Dataset records
········

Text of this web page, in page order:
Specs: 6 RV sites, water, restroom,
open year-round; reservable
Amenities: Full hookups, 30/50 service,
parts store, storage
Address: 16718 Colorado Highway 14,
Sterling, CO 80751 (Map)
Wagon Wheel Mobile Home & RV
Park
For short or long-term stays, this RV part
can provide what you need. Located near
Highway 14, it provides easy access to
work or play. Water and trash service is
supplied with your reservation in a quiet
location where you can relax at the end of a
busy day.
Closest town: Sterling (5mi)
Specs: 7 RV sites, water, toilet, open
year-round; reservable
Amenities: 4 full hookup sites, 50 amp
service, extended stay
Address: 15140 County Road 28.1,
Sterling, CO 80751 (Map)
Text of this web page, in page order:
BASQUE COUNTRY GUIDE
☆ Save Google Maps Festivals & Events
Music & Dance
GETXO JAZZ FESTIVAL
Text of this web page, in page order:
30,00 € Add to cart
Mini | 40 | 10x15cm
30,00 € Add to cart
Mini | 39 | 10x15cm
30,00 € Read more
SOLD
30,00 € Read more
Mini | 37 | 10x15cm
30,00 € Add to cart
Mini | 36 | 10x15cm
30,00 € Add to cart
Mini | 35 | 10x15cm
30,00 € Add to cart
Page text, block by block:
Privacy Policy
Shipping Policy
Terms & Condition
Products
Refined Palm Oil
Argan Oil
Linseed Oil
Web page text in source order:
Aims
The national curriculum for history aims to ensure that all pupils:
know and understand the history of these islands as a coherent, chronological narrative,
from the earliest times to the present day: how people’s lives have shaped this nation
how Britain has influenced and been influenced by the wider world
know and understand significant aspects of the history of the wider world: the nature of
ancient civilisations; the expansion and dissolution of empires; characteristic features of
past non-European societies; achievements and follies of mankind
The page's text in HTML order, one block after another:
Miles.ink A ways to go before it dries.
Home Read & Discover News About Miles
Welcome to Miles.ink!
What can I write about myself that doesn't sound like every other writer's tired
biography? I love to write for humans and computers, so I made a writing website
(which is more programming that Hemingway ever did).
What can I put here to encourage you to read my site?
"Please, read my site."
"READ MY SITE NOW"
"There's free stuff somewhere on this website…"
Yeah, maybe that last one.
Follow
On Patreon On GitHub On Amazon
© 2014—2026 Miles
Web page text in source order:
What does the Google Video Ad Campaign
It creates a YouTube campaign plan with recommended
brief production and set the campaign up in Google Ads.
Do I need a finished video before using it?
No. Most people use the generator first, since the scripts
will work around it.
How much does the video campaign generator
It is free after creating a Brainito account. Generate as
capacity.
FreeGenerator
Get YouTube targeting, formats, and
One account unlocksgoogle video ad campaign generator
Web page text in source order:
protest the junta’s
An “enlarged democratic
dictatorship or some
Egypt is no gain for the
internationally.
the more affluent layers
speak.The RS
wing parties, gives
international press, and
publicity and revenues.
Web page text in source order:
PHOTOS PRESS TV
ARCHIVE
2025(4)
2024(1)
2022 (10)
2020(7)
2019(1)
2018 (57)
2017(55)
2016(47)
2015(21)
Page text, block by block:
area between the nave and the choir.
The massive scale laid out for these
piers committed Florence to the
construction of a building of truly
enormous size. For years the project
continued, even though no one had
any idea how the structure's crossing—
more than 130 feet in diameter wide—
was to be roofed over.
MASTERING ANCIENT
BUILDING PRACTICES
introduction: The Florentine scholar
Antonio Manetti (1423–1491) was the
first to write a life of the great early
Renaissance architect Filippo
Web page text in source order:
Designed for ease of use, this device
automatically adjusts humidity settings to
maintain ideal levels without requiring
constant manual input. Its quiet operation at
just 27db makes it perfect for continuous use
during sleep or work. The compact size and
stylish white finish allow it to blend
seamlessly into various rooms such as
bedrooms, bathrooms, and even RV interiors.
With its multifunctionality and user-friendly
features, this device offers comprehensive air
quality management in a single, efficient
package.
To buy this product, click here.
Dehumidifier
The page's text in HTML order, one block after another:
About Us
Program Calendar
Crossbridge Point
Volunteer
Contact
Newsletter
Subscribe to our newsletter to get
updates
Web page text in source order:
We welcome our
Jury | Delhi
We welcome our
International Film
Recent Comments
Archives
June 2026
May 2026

········

All lines above that contain "these" are required in the answer.

know and understand the history of these islands as a coherent, chronological narrative,
The massive scale laid out for these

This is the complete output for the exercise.